§ **Source records**:
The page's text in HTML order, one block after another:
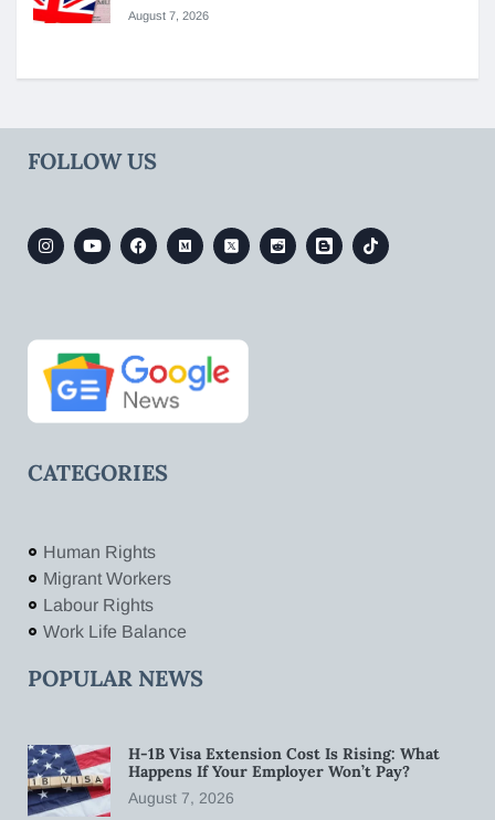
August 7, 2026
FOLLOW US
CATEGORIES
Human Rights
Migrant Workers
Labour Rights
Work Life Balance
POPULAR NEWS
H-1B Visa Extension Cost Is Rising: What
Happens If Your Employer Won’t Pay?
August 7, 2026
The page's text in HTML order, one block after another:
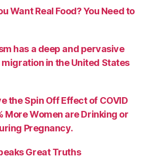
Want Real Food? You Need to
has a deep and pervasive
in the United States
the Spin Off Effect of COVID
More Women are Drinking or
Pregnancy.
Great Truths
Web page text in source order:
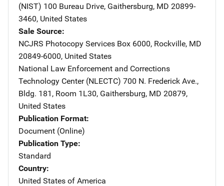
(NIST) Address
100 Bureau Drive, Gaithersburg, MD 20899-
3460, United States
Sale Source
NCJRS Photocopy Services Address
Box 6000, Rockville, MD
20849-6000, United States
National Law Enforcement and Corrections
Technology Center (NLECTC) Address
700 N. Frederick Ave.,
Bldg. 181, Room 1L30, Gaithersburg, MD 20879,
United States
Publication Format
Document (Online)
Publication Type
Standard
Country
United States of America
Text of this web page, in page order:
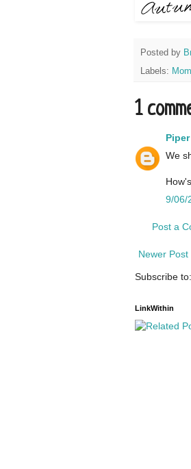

§ **About this exercise**:
Leave out the pictures and reproduce the rest of the records exactly.

§ **Response below**:
The page's text in HTML order, one block after another:
August 7, 2026
FOLLOW US
CATEGORIES
Human Rights
Migrant Workers
Labour Rights
Work Life Balance
POPULAR NEWS
H-1B Visa Extension Cost Is Rising: What
Happens If Your Employer Won’t Pay?
August 7, 2026
The page's text in HTML order, one block after another:
Want Real Food? You Need to
has a deep and pervasive
in the United States
the Spin Off Effect of COVID
More Women are Drinking or
Pregnancy.
Great Truths
Web page text in source order:
(NIST) Address
100 Bureau Drive, Gaithersburg, MD 20899-
3460, United States
Sale Source
NCJRS Photocopy Services Address
Box 6000, Rockville, MD
20849-6000, United States
National Law Enforcement and Corrections
Technology Center (NLECTC) Address
700 N. Frederick Ave.,
Bldg. 181, Room 1L30, Gaithersburg, MD 20879,
United States
Publication Format
Document (Online)
Publication Type
Standard
Country
United States of America
Text of this web page, in page order:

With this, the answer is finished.